La pièce m’a-t-elle plu ? sans doute, avec quelques grincements de dents au niveau du vocabulaire, quelques agacements au niveau de l’interprétation de Delphine Ysaie, trop dans son style « Delphine Pointbarre ».

En tout cas, ce fut intéressant.

Alexis Goslain est un familier du TTO (Théâtre de la Toison d’Or) ; ce comédien a obtenu le premier prix en art dramatique et déclamation au conservatoire de Bruxelles.
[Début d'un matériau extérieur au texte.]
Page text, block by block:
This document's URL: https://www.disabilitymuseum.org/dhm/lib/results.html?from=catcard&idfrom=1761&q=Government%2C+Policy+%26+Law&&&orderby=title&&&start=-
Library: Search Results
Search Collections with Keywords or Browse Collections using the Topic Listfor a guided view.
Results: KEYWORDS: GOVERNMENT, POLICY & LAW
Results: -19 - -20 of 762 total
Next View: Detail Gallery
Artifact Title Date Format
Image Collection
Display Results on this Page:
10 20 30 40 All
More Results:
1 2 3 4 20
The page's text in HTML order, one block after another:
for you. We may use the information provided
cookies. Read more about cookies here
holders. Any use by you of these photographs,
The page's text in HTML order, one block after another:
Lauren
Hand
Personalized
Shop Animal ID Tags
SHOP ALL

Au TTO, il a participé à la coordination du café-théâtre et ce pendant 4 ans ; il a fait partie de la pièce « eXcit » qui remporta un immense succès auprès du public de ce même TTO.

Il a donné la réplique à Cécile de France dans le film « J’aurais voulu être un danseur ». Il apporte au personnage de Paul de la douceur, de la tendresse,

Dephine Ysaie, co-auteure et interprète du rôle de la déjantée Béatrice, personnage borderline, au langage grossier et provocateur, on a pu la voir dans de multiples interprétations sur les scènes belges.

De plus, elle est connue des auditeurs de la radio des classiques RTBF « Classic 21 » - dont Marc Ysaie (hé oui, népotisme pas mort) est le directeur – pour ses billets d’humeur signés « Delphine Pointbarre ». Si souvent je les trouve amusants, certains sont des petits coups de gueule assez agaçants, comme la voix qu’elle adopte pour les lire et qui est souvent à la limite de l’hystérie – d’accord c’est voulu, mais moi ça m’irrite. On ne peut pas plaire à tout le monde.

boomerang_dombredap2« Boomerang » en prison

Alexis Goslain et Delphine Ysaie ont eu la possibilité de présenter leur spectacle devant des prisonniers de la prison de Jamioulx ; expérience pas banale pour les auteurs, mais l’occasion aussi pour les détenus de s’éloigner de la télé, habituelle distraction de la prison (au passage je suggère la lecture aussi).

La démarche ne se veut pas uniquement un divertissement pour « gentils » prisonniers ; pour la direction de la prison de Jamioulx il est important que le milieu carcéral reste en contact avec la culture.